On the other hand, not having the context of your codebase when generating code can introduce security issues. This is due to the way the code interacts with your existing code. You should not throw away your security static code analysis and composition analysis systems. The generated code might sometimes introduce a dependency on a compromised library.
As an industry, we will see an increase in more diverse attacks on various levels of applications and infrastructure. Finding security issues with open-source software by generative models will definitely lower the bar for attackers.
Pairing less experienced engineers with a code generation tool is beneficial, especially in remote setups. It helps them learn quickly how to handle common software development issues. They will need to know how to describe the problem and solution for this to be effective. It ensures a baseline for their code output regarding performance, security, lack of code smells, etc.
Your engineers will learn to rely on generated code rather than understand the software’s business logic. This will decrease their ability to extend the functionalities and troubleshoot issues effectively.

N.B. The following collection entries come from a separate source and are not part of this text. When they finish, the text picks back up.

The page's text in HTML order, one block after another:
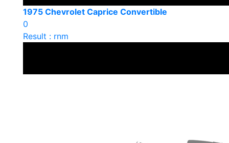
1975 Chevrolet Caprice Convertible
0
Result : rnm
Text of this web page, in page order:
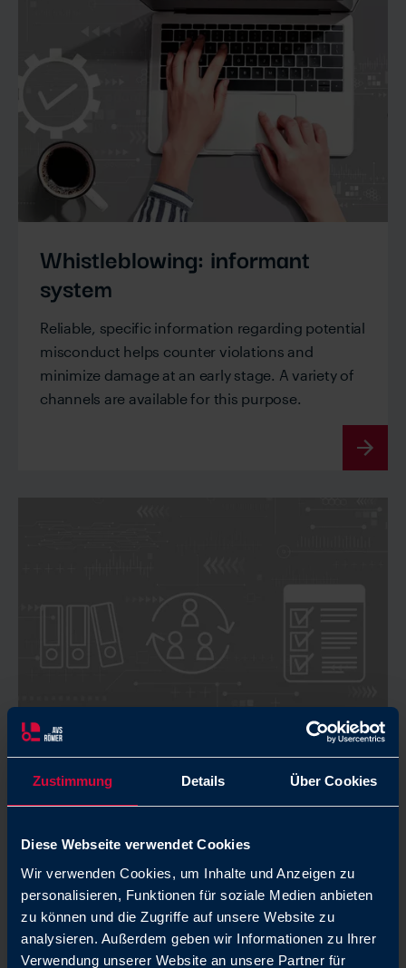
Zustimmung Details Über Cookies
Diese Webseite verwendet Cookies
Wir verwenden Cookies, um Inhalte und Anzeigen zu
personalisieren, Funktionen für soziale Medien anbieten
zu können und die Zugriffe auf unsere Website zu
analysieren. Außerdem geben wir Informationen zu Ihrer
Verwendung unserer Website an unsere Partner für
Whistleblowing: informant
system
Reliable, specific information regarding potential
misconduct helps counter violations and
minimize damage at an early stage. A variety of
channels are available for this purpose.
Rules of behavior: Code of
Clear rules of behavior, respectful cooperation,
and social responsibility are the foundations of
our success. All this is regulated in our Code of
Conduct.

AI tools cannot replace mentoring. Young engineers learn much more from their more experienced colleagues than just coding. They get the company’s culture, work ethics and discipline, problem-solving and dealing with issues at work – communication and much more.
They become senior engineers by gaining experience and observing the actions of their experienced mentors. This involves not only learning the technologies used but copying their mentors’ behavior.
In short, you cannot get a senior developer by isolating an engineer and giving them access to AI tools.
Any service created for people (most hyped AI services fall in that category for now) needs happy users to exist.
On the one hand, code generation is like an intern that does your menial tasks for you. On the other hand, it can take away the mental challenge of solving a problem. This challenge is often what gives developers such satisfaction. Initially, there tends to be a spike in satisfaction until the excitement of the new tool wears off.
We are monitoring the NPS of our developers internally using AI tools for code generation. That helps us get to know the trends in their satisfaction when regularly utilizing AI tools.
If you go back in time and give Shakespeare a copy of his sonnets and he likes them so much that he copies them – who would have written Shakespeare’s sonnets?
The lack of explainability on how an AI model works puts us in very much the same position. This is valid for code, text, images, video – really any content that AI conjures up.
An even bigger issue is how you can really be sure that your organization or customer’s code is not used for further training and offered externally to other organizations.
We ask our customers’ permission to use AI generative tools with their codebase. This is because there is no explicit legislation or regulation on the matter yet. With regards to code generation, I doubt there will be soon. There are various reasons that can be a basis for another blog post.
How we create software is changing, bringing more opportunities than risks. Still, we should be aware of the risks and manage them accordingly.
The future of software development belongs to the companies that adopt AI in their work (not just for code generation or code evaluation), giving them a sensible competitive edge over the ones that shun the tech. It is crucial to embrace the opportunities that come with AI development. To do this, we must adopt the culture and practices of using these models responsibly. Irresponsibly applying AI to everything is a recipe for disaster, but not using the tech’s strengths is still a bigger risk.
At Scalefocus, we combine AI with our proprietary reusable technology (Accelerator Apps). This helps us boost the productivity and quality of our engineering output, bringing it to new heights.